For decades, people have been collecting data. However, today in many various sectors (be it in sciences, healthcare, banking…) the amount of available data is skyrocketing. This quantitative change is so huge that it has led to a qualitative one. Let’s try to explain why.

Until recent times, people could only work with little data, mostly because poor collecting, storing and analyzing tools limited them. Since the 19th century, facing a large amount of numbers, people winnowed the information to the minimum through sampling, in order to be able to examine it more easily. With the digitalization era and the prevalence of high performance technologies, many of the inherent limitations on data have disappeared. We have both far more data on everything and the statistical and algorithm tools to analyze it, along with the necessary equipment (digital processors and storage). Thus, the cost of storage decreased a lot, making data captures and records cheap and vast. As a result, we are now able to have the full dataset, providing us much more information to explore, giving us different angles of analysis, allowing us to capture far more details, giving us a clearer view of the granular, without the risk of blurriness. “Big data helps us get closer to reality than did our dependence on small data and accuracy. Now, we can get everything, see everything from every possible angle”[1]. With a huge amount of data, we can test lots of hypotheses at so many levels of granularity. We understand why there is a special value in having a huge and full dataset, which is lacking in smaller amounts. Therefore, it is said that big data represent enrichment in human comprehension.

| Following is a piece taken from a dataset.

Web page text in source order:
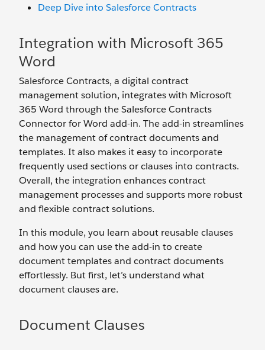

“Data’s true value is like an iceberg floating in the ocean. Only a tiny part of it is visible at first sight, while much of it is hidden beneath the surface. Innovative companies that understand this can extract that hidden value and reap potentially huge benefits”. [1] K.N Cukier & V. Mayer-Schoenberger

Nowadays, digital is everywhere. Smartphones and inexpensive computing technologies make it feasible to datafy most of the essential acts of everyday life. Thus, we have a huge amount of data relating to many aspects of our lives, along with an abundance of computing power. Our actions are being datafied, intentionally or passively, as technology is able to capture information on nearly everything (such as people’s location, an engine’s vibration etc.) and to transform it into data form. This phenomenon is called “datafication”. All this data gives much information about our behavior. With social media platforms like Twitter, LinkedIn or Facebook, people’s personal connections, preferences and opinions can be recorded everyday. All of these can be mapped to find links on everything. Those data can then be used and reused for various kinds of analysis, to feed insights, to allow new predictions, or just be stored until someone finds a way to use them. The idea of big data is that the volume of information has reached such a high level that it can no longer fit into the memory that computers use for processing, so new tools have being developed for analyzing those data. Thus, it becomes easier and faster to process a huge amount of data; data collection and analysis, which used to take years, can now be done in a few hours. That is making the difference.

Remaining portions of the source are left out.